» Instructions for the task: The records that follow are to be given again exactly. Do not carry over any image.
Study material: Begin
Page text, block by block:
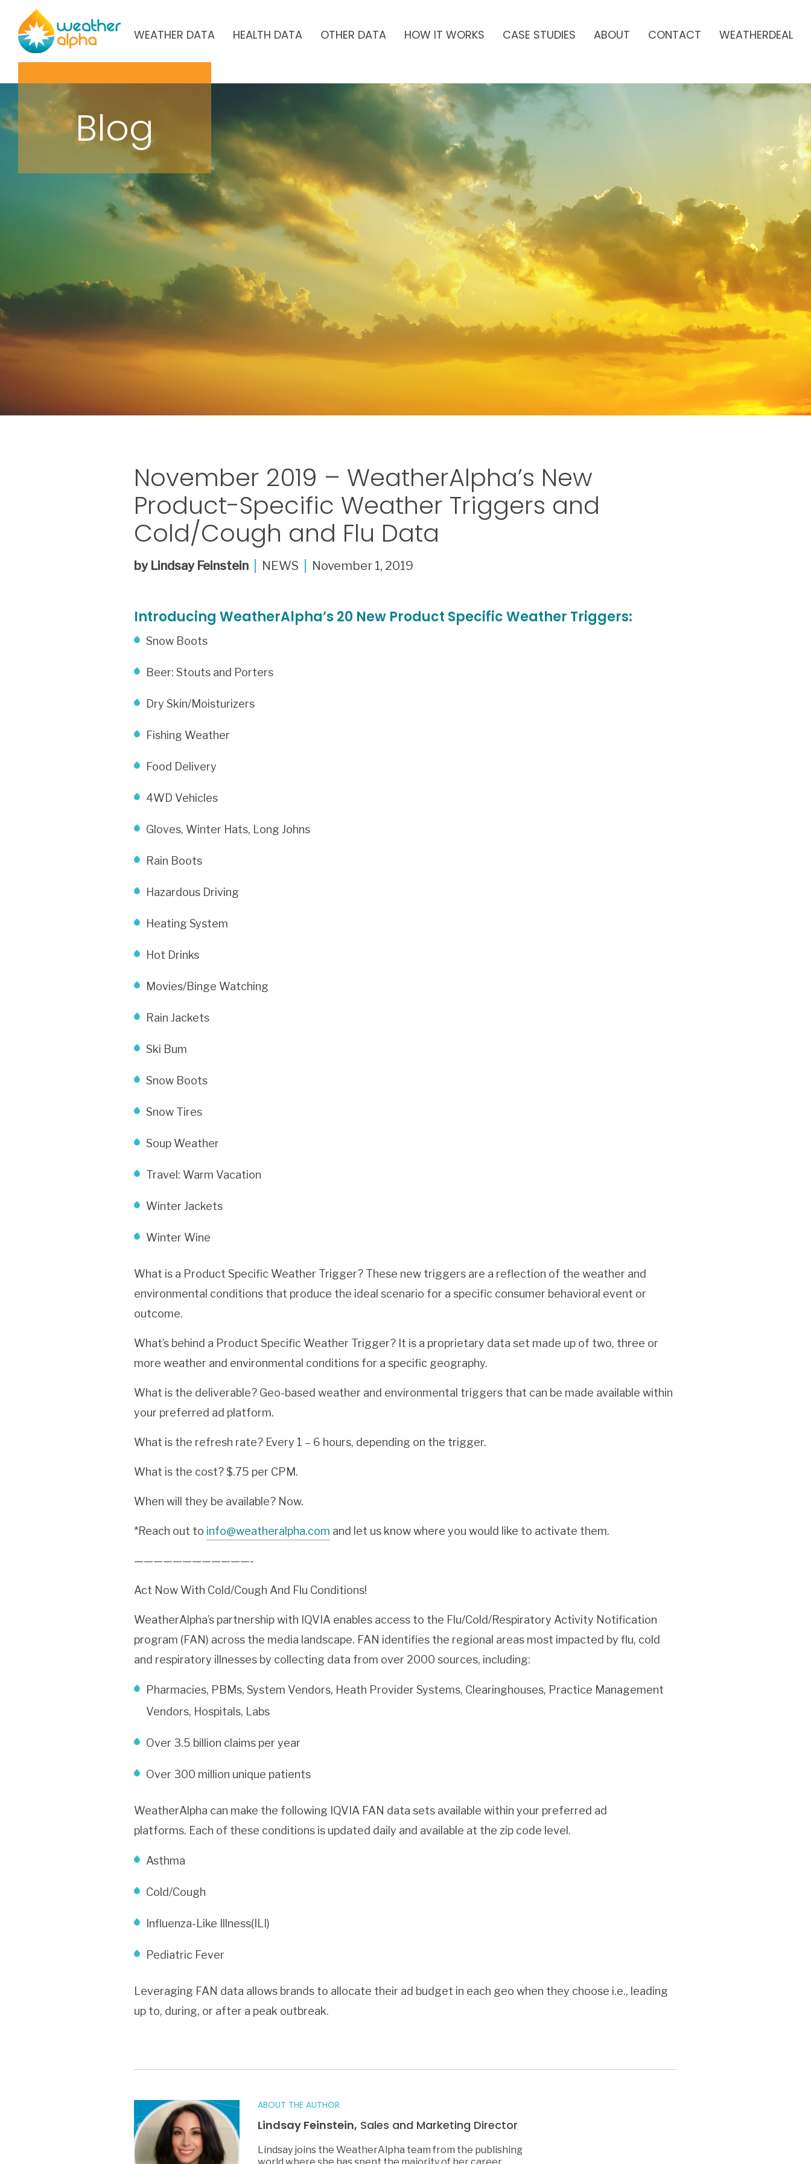
WEATHER DATA HEALTH DATA OTHER DATA HOW IT WORKS CASE STUDIES ABOUT CONTACT WEATHERDEAL
Blog
November 2019 – WeatherAlpha’s New
Product-Specific Weather Triggers and
Cold/Cough and Flu Data
by Lindsay Feinstein NEWS November 1, 2019
Introducing WeatherAlpha’s 20 New Product Specific Weather Triggers:
Snow Boots
Beer: Stouts and Porters
Dry Skin/Moisturizers
Fishing Weather
Food Delivery
4WD Vehicles
Gloves, Winter Hats, Long Johns
Rain Boots
Hazardous Driving
Heating System
Hot Drinks
Movies/Binge Watching
Rain Jackets
Ski Bum
Snow Boots
Snow Tires
Soup Weather
Travel: Warm Vacation
Winter Jackets
Winter Wine
What is a Product Specific Weather Trigger? These new triggers are a reflection of the weather and
environmental conditions that produce the ideal scenario for a specific consumer behavioral event or
outcome.
What’s behind a Product Specific Weather Trigger? It is a proprietary data set made up of two, three or
more weather and environmental conditions for a specific geography.
What is the deliverable? Geo-based weather and environmental triggers that can be made available within
your preferred ad platform.
What is the refresh rate? Every 1 – 6 hours, depending on the trigger.
What is the cost? $.75 per CPM.
When will they be available? Now.
*Reach out to info@weatheralpha.com and let us know where you would like to activate them.
————————————-
Act Now With Cold/Cough And Flu Conditions!
WeatherAlpha’s partnership with IQVIA enables access to the Flu/Cold/Respiratory Activity Notification
program (FAN) across the media landscape. FAN identifies the regional areas most impacted by flu, cold
and respiratory illnesses by collecting data from over 2000 sources, including:
Pharmacies, PBMs, System Vendors, Heath Provider Systems, Clearinghouses, Practice Management
Vendors, Hospitals, Labs
Over 3.5 billion claims per year
Over 300 million unique patients
WeatherAlpha can make the following IQVIA FAN data sets available within your preferred ad
platforms. Each of these conditions is updated daily and available at the zip code level.
Asthma
Cold/Cough
Influenza-Like Illness(ILI)
Pediatric Fever
Leveraging FAN data allows brands to allocate their ad budget in each geo when they choose i.e., leading
up to, during, or after a peak outbreak.
ABOUT THE AUTHOR
Lindsay Feinstein, Sales and Marketing Director
Lindsay joins the WeatherAlpha team from the publishing
Study material: End
» Output for this exercise:
Page text, block by block:
WEATHER DATA HEALTH DATA OTHER DATA HOW IT WORKS CASE STUDIES ABOUT CONTACT WEATHERDEAL
Blog
November 2019 – WeatherAlpha’s New
Product-Specific Weather Triggers and
Cold/Cough and Flu Data
by Lindsay Feinstein NEWS November 1, 2019
Introducing WeatherAlpha’s 20 New Product Specific Weather Triggers:
Snow Boots
Beer: Stouts and Porters
Dry Skin/Moisturizers
Fishing Weather
Food Delivery
4WD Vehicles
Gloves, Winter Hats, Long Johns
Rain Boots
Hazardous Driving
Heating System
Hot Drinks
Movies/Binge Watching
Rain Jackets
Ski Bum
Snow Boots
Snow Tires
Soup Weather
Travel: Warm Vacation
Winter Jackets
Winter Wine
What is a Product Specific Weather Trigger? These new triggers are a reflection of the weather and
environmental conditions that produce the ideal scenario for a specific consumer behavioral event or
outcome.
What’s behind a Product Specific Weather Trigger? It is a proprietary data set made up of two, three or
more weather and environmental conditions for a specific geography.
What is the deliverable? Geo-based weather and environmental triggers that can be made available within
your preferred ad platform.
What is the refresh rate? Every 1 – 6 hours, depending on the trigger.
What is the cost? $.75 per CPM.
When will they be available? Now.
*Reach out to info@weatheralpha.com and let us know where you would like to activate them.
————————————-
Act Now With Cold/Cough And Flu Conditions!
WeatherAlpha’s partnership with IQVIA enables access to the Flu/Cold/Respiratory Activity Notification
program (FAN) across the media landscape. FAN identifies the regional areas most impacted by flu, cold
and respiratory illnesses by collecting data from over 2000 sources, including:
Pharmacies, PBMs, System Vendors, Heath Provider Systems, Clearinghouses, Practice Management
Vendors, Hospitals, Labs
Over 3.5 billion claims per year
Over 300 million unique patients
WeatherAlpha can make the following IQVIA FAN data sets available within your preferred ad
platforms. Each of these conditions is updated daily and available at the zip code level.
Asthma
Cold/Cough
Influenza-Like Illness(ILI)
Pediatric Fever
Leveraging FAN data allows brands to allocate their ad budget in each geo when they choose i.e., leading
up to, during, or after a peak outbreak.
ABOUT THE AUTHOR
Lindsay Feinstein, Sales and Marketing Director
Lindsay joins the WeatherAlpha team from the publishing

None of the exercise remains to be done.